Data entries
◇ ◇ ◇ ◇
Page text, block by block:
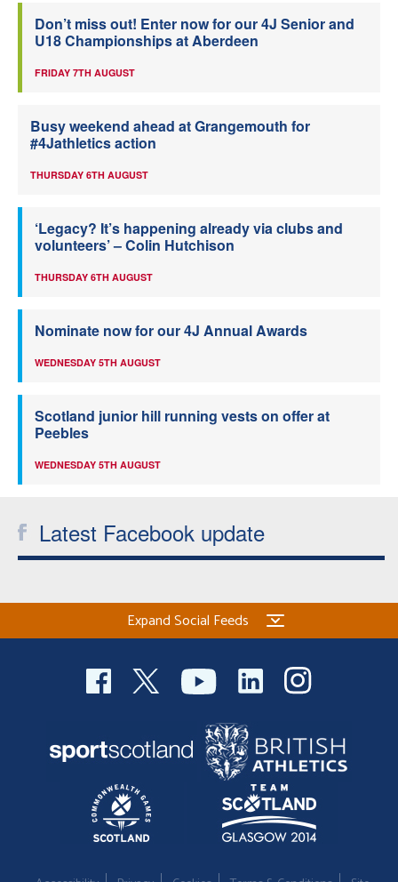
Don’t miss out! Enter now for our 4J Senior and
U18 Championships at Aberdeen
FRIDAY 7TH AUGUST
Busy weekend ahead at Grangemouth for
#4Jathletics action
THURSDAY 6TH AUGUST
‘Legacy? It’s happening already via clubs and
volunteers’ – Colin Hutchison
THURSDAY 6TH AUGUST
Nominate now for our 4J Annual Awards
WEDNESDAY 5TH AUGUST
Scotland junior hill running vests on offer at
Peebles
WEDNESDAY 5TH AUGUST
Latest Facebook update
Expand Social Feeds
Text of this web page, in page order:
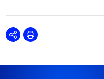
SharePrint
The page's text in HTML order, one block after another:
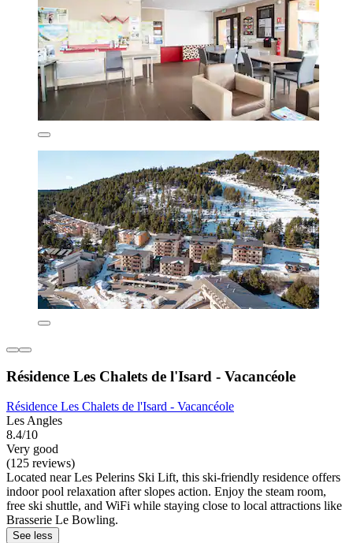
Résidence Les Chalets de l'Isard - Vacancéole
Résidence Les Chalets de l'Isard - Vacancéole
Les Angles
8.4/10
Very good
(125 reviews)
Located near Les Pelerins Ski Lift, this ski-friendly residence offers
indoor pool relaxation after slopes action. Enjoy the steam room,
free ski shuttle, and WiFi while staying close to local attractions like
Brasserie Le Bowling.
See less
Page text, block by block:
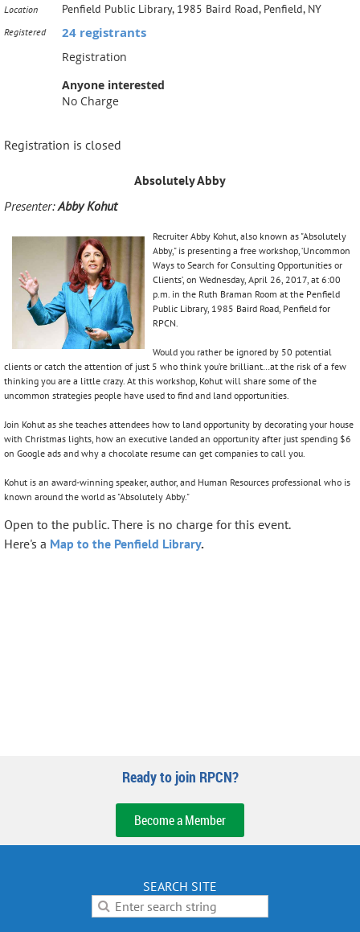
Location Penfield Public Library, 1985 Baird Road, Penfield, NY
Registered 24 registrants
Registration
Anyone interested
No Charge
Registration is closed
Absolutely Abby
Presenter: Abby Kohut
Recruiter Abby Kohut, also known as "Absolutely
Abby," is presenting a free workshop, ‘Uncommon
Ways to Search for Consulting Opportunities or
Clients’, on Wednesday, April 26, 2017, at 6:00
p.m. in the Ruth Braman Room at the Penfield
Public Library, 1985 Baird Road, Penfield for
RPCN.
Would you rather be ignored by 50 potential
clients or catch the attention of just 5 who think you’re brilliant…at the risk of a few
thinking you are a little crazy. At this workshop, Kohut will share some of the
uncommon strategies people have used to find and land opportunities.
Join Kohut as she teaches attendees how to land opportunity by decorating your house
with Christmas lights, how an executive landed an opportunity after just spending $6
on Google ads and why a chocolate resume can get companies to call you.
Kohut is an award-winning speaker, author, and Human Resources professional who is
known around the world as "Absolutely Abby."
Open to the public. There is no charge for this event.
Here's a Map to the Penfield Library.
Ready to join RPCN?
Become a Member
SEARCH SITE
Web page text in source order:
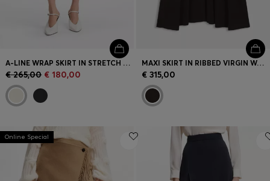
A-LINE WRAP SKIRT IN STRETCH COTTON
€ 265,00 € 180,00
MAXI SKIRT IN RIBBED VIRGIN WOOL
€ 315,00
Online Special
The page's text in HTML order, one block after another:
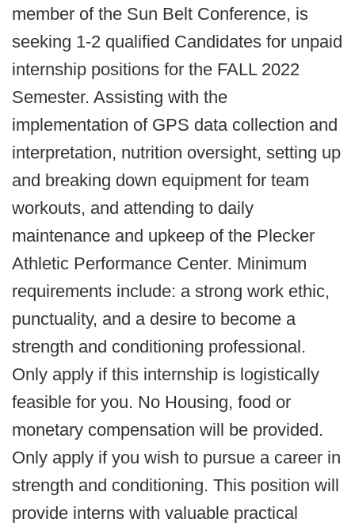
member of the Sun Belt Conference, is
seeking 1-2 qualified Candidates for unpaid
internship positions for the FALL 2022
Semester. Assisting with the
implementation of GPS data collection and
interpretation, nutrition oversight, setting up
and breaking down equipment for team
workouts, and attending to daily
maintenance and upkeep of the Plecker
Athletic Performance Center. Minimum
requirements include: a strong work ethic,
punctuality, and a desire to become a
strength and conditioning professional.
Only apply if this internship is logistically
feasible for you. No Housing, food or
monetary compensation will be provided.
Only apply if you wish to pursue a career in
strength and conditioning. This position will
provide interns with valuable practical
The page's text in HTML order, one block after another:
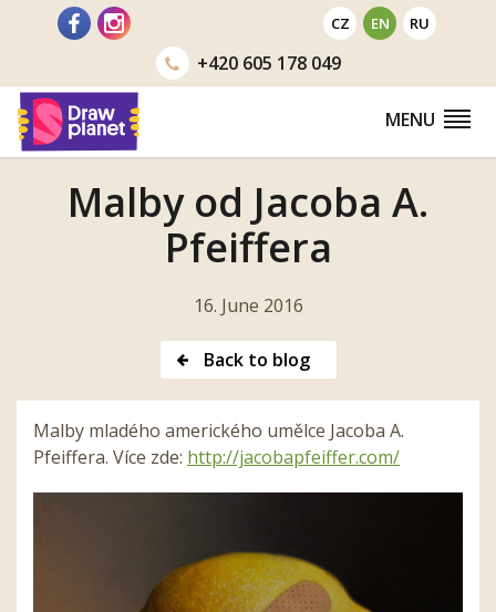
CZ EN RU
+420605 178 049
MENU
Malby od Jacoba A.
Pfeiffera
16. June 2016
Back to blog
Malby mladého amerického umělce Jacoba A.
Pfeiffera. Více zde: http://jacobapfeiffer.com/
◇ ◇ ◇ ◇
• WHAT YOU SHOULD DO:
With the pictures omitted, the entries are to be transcribed in full, exactly as they appear.

• WORKED SOLUTION:
Page text, block by block:
Don’t miss out! Enter now for our 4J Senior and
U18 Championships at Aberdeen
FRIDAY 7TH AUGUST
Busy weekend ahead at Grangemouth for
#4Jathletics action
THURSDAY 6TH AUGUST
‘Legacy? It’s happening already via clubs and
volunteers’ – Colin Hutchison
THURSDAY 6TH AUGUST
Nominate now for our 4J Annual Awards
WEDNESDAY 5TH AUGUST
Scotland junior hill running vests on offer at
Peebles
WEDNESDAY 5TH AUGUST
Latest Facebook update
Expand Social Feeds
Text of this web page, in page order:
SharePrint
The page's text in HTML order, one block after another:
Résidence Les Chalets de l'Isard - Vacancéole
Résidence Les Chalets de l'Isard - Vacancéole
Les Angles
8.4/10
Very good
(125 reviews)
Located near Les Pelerins Ski Lift, this ski-friendly residence offers
indoor pool relaxation after slopes action. Enjoy the steam room,
free ski shuttle, and WiFi while staying close to local attractions like
Brasserie Le Bowling.
See less
Page text, block by block:
Location Penfield Public Library, 1985 Baird Road, Penfield, NY
Registered 24 registrants
Registration
Anyone interested
No Charge
Registration is closed
Absolutely Abby
Presenter: Abby Kohut
Recruiter Abby Kohut, also known as "Absolutely
Abby," is presenting a free workshop, ‘Uncommon
Ways to Search for Consulting Opportunities or
Clients’, on Wednesday, April 26, 2017, at 6:00
p.m. in the Ruth Braman Room at the Penfield
Public Library, 1985 Baird Road, Penfield for
RPCN.
Would you rather be ignored by 50 potential
clients or catch the attention of just 5 who think you’re brilliant…at the risk of a few
thinking you are a little crazy. At this workshop, Kohut will share some of the
uncommon strategies people have used to find and land opportunities.
Join Kohut as she teaches attendees how to land opportunity by decorating your house
with Christmas lights, how an executive landed an opportunity after just spending $6
on Google ads and why a chocolate resume can get companies to call you.
Kohut is an award-winning speaker, author, and Human Resources professional who is
known around the world as "Absolutely Abby."
Open to the public. There is no charge for this event.
Here's a Map to the Penfield Library.
Ready to join RPCN?
Become a Member
SEARCH SITE
Web page text in source order:
A-LINE WRAP SKIRT IN STRETCH COTTON
€ 265,00 € 180,00
MAXI SKIRT IN RIBBED VIRGIN WOOL
€ 315,00
Online Special
The page's text in HTML order, one block after another:
member of the Sun Belt Conference, is
seeking 1-2 qualified Candidates for unpaid
internship positions for the FALL 2022
Semester. Assisting with the
implementation of GPS data collection and
interpretation, nutrition oversight, setting up
and breaking down equipment for team
workouts, and attending to daily
maintenance and upkeep of the Plecker
Athletic Performance Center. Minimum
requirements include: a strong work ethic,
punctuality, and a desire to become a
strength and conditioning professional.
Only apply if this internship is logistically
feasible for you. No Housing, food or
monetary compensation will be provided.
Only apply if you wish to pursue a career in
strength and conditioning. This position will
provide interns with valuable practical
The page's text in HTML order, one block after another:
CZ EN RU
+420605 178 049
MENU
Malby od Jacoba A.
Pfeiffera
16. June 2016
Back to blog
Malby mladého amerického umělce Jacoba A.
Pfeiffera. Více zde: http://jacobapfeiffer.com/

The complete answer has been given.